The Scrubber
The Scrubber is the static analysis and transformation engine of papertowel. Its purpose is to identify “AI fingerprints”—stylistic tells that suggest a piece of code was generated by an LLM—and provide mechanisms to remove or modify them.
Overview
The Scrubber operates on a pluggable architecture. Instead of one giant monolithic parser, it uses a series of independent Detectors. Each detector is responsible for a specific category of “slop.”
The Detection Pipeline
- Scanning: The Scrubber traverses the target directory, respecting
.papertowelignorefiles and[exclude]patterns in.papertowel.toml. - Directive Check: Files containing a
// papertowel:ignore-filecomment are skipped entirely. - Analysis: Each enabled detector runs against the source code, producing a set of
Findingobjects. - Suppression: Findings on lines preceded by
// papertowel:ignore-next-lineare removed. - Scoring: Remaining findings are assigned a severity (Low, Medium, High) based on how strongly they correlate with AI generation.
- Transformation: When running in
scrubmode, the Scrubber applies transformations to the code to resolve the findings.

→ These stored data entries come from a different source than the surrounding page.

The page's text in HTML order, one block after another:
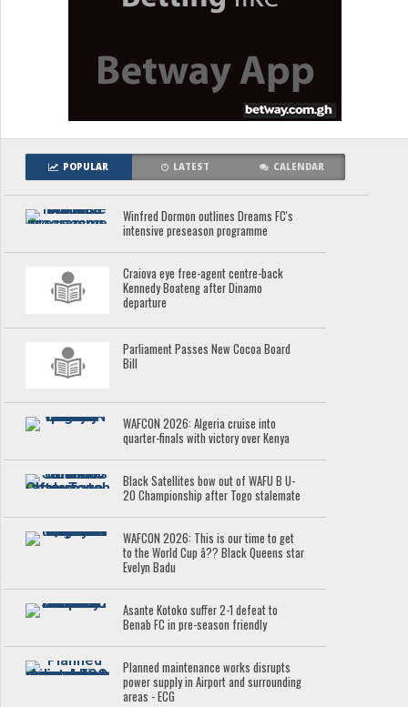
POPULAR LATEST CALENDAR
Winfred Dormon outlines Dreams FC's
intensive preseason programme
Craiova eye free-agent centre-back
Kennedy Boateng after Dinamo
departure
Parliament Passes New Cocoa Board
Bill
WAFCON 2026: Algeria cruise into
quarter-finals with victory over Kenya
Black Satellites bow out of WAFU B U-
20 Championship after Togo stalemate
WAFCON 2026: This is our time to get
to the World Cup â?? Black Queens star
Evelyn Badu
Asante Kotoko suffer 2-1 defeat to
Benab FC in pre-season friendly
Planned maintenance works disrupts
power supply in Airport and surrounding
areas - ECG

See Configuration and Ignoring for full details on suppression options.
Pluggable Detectors
papertowel ships with several built-in detectors, each targeting a different aspect of AI style.
Recipe-Based Detection
The newest and most flexible detector is the recipe system. Recipes are TOML files that describe pattern groups (words, phrases, regex), cluster-scoring rules, and optional applies_to/excludes glob gating. Built-in recipes cover slop vocabulary, phrase patterns, and comment boilerplate. You can add your own in .papertowel/recipes/. See Recipes for the full format.
Lexical Analysis
The lexical detector searches for “slop vocabulary.” LLMs have a strong preference for certain words that humans rarely use in a technical context unless they are writing marketing copy. Examples include:
- Adjectives: robust, comprehensive, streamlined, intuitive, performant, granular.
- Verbs: utilize, facilitate, leverage, delve.
- Phrases: “it’s worth noting,” “in order to,” “under the hood.”
Comment Thinning
AI-generated comments often suffer from “stating the obvious.” A human might comment why a complex regex is used; an AI will comment // This function uses a regex to validate the email. The comments detector scores comments based on their redundancy and “cookie-cutter” phrasing.
Structural Fingerprints
The structure detector looks for suspiciously uniform code organization—such as perfectly balanced module layouts or a lack of the “scar tissue” (slight inconsistencies) that typically accumulates as a human refactors code over time.
Metadata and Boilerplate
The metadata detector identifies the “instant project” syndrome: when a repository appears with a perfect CONTRIBUTING.md, CODE_OF_CONDUCT.md, and SECURITY.md all in the very first commit.
Security Vulnerabilities
The security detector flags insecure patterns frequently produced by AI code generation. It includes 15 regex-based rules covering OWASP Top 10 categories: SQL/shell injection, weak cryptography, disabled TLS verification, unsafe deserialization, hardcoded secrets, and more. Each rule carries a per-rule confidence score; see the full rule reference for details. See Security Vulnerabilities for the full rule reference.
Additional Detectors
The following detectors run automatically alongside those described above. They can each be toggled individually in .papertowel.toml under [detectors].
| Detector | Category | What it detects |
|---|---|---|
commit_pattern | History | Machine-clean git history: perfectly uniform commit cadence, 100% conventional message format, zero recovery commits (wip, oops, fixup). |
tests | Testing | Missing or shallow test coverage — AI often generates a tests/ directory with one trivial smoke test and nothing else. |
workflow | Workflow | Template-burst GitHub Actions workflows: multiple .github/workflows/*.yml files appearing in the first commit that contain obvious template boilerplate. |
promotion | Promotion | Disproportionate marketing language in README relative to actual codebase size — more sales copy than technical content. |
maintenance | Maintenance | Hollow repo shape: many code/config files but empty or placeholder docs, indicating a generated scaffold that was never actually used. |
name_credibility | Credibility | Generic or AI-flavoured project names (e.g. ai-tool-app, nextgen-scaffold) combined with repetitive self-promotional usage in the README. |
idiom_mismatch | Style | Language-specific idiom violations — e.g. getter/setter patterns in Rust where idiomatic code would use direct field access or a builder. |
prompt | Prompt Leakage | Residual LLM prompt fragments in source files or docs: phrases like “As an AI language model”, “Assistant:”, or “Let’s break this down”. |
Using the Scrubber
Scanning
To identify fingerprints without modifying your code, use the scan command:
papertowel scan .
This will output a report of all findings, categorized by severity.
Scrubbing
To automatically fix the identified fingerprints, use the scrub command:
papertowel scrub .
Pro Tip: Always use the --dry-run flag first to see what changes would be made before applying them to your source.